>>>>

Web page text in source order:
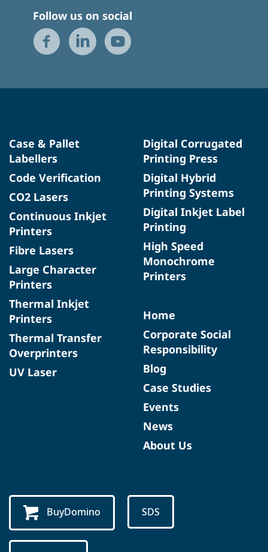
Follow us on social
Case & Pallet
Labellers
Code Verification
CO2 Lasers
Continuous Inkjet
Printers
Fibre Lasers
Large Character
Printers
Thermal Inkjet
Printers
Thermal Transfer
Overprinters
UV Laser
Digital Corrugated
Printing Press
Digital Hybrid
Printing Systems
Digital Inkjet Label
Printing
High Speed
Monochrome
Printers
Home
Corporate Social
Responsibility
Blog
Case Studies
Events
News
About Us
BuyDomino SDS
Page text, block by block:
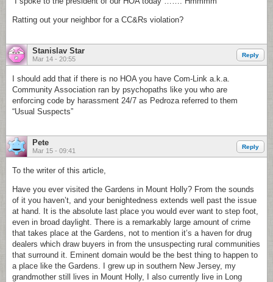
Ratting out your neighbor for a CC&Rs violation?
Stanislav Star
Mar 14 - 20:55
Reply
I should add that if there is no HOA you have Com-Link a.k.a.
Community Association ran by psychopaths like you who are
enforcing code by harassment 24/7 as Pedroza referred to them
“Usual Suspects”
Pete
Mar 15 - 09:41
Reply
To the writer of this article,
Have you ever visited the Gardens in Mount Holly? From the sounds
of it you haven’t, and your benightedness extends well past the issue
at hand. It is the absolute last place you would ever want to step foot,
even in broad daylight. There is a remarkably large amount of crime
that takes place at the Gardens, not to mention it’s a haven for drug
dealers which draw buyers in from the unsuspecting rural communities
that surround it. Eminent domain would be the best thing to happen to
a place like the Gardens. I grew up in southern New Jersey, my
grandmother still lives in Mount Holly, I also currently live in Long
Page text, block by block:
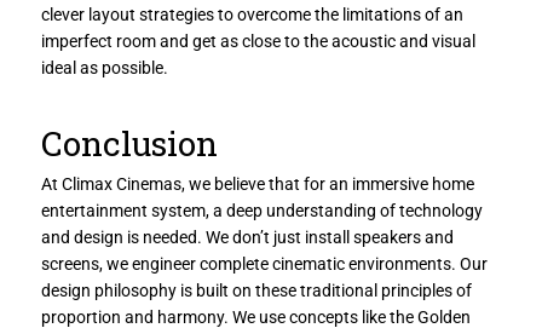
clever layout strategies to overcome the limitations of an
imperfect room and get as close to the acoustic and visual
ideal as possible.
Conclusion
At Climax Cinemas, we believe that for an immersive home
entertainment system, a deep understanding of technology
and design is needed. We don’t just install speakers and
screens, we engineer complete cinematic environments. Our
design philosophy is built on these traditional principles of
proportion and harmony. We use concepts like the Golden

<<<<

* **TASK STATEMENT**
Please tally the lines above that contain "like" and report nothing but the total.

* **COMPLETED EXERCISE**
3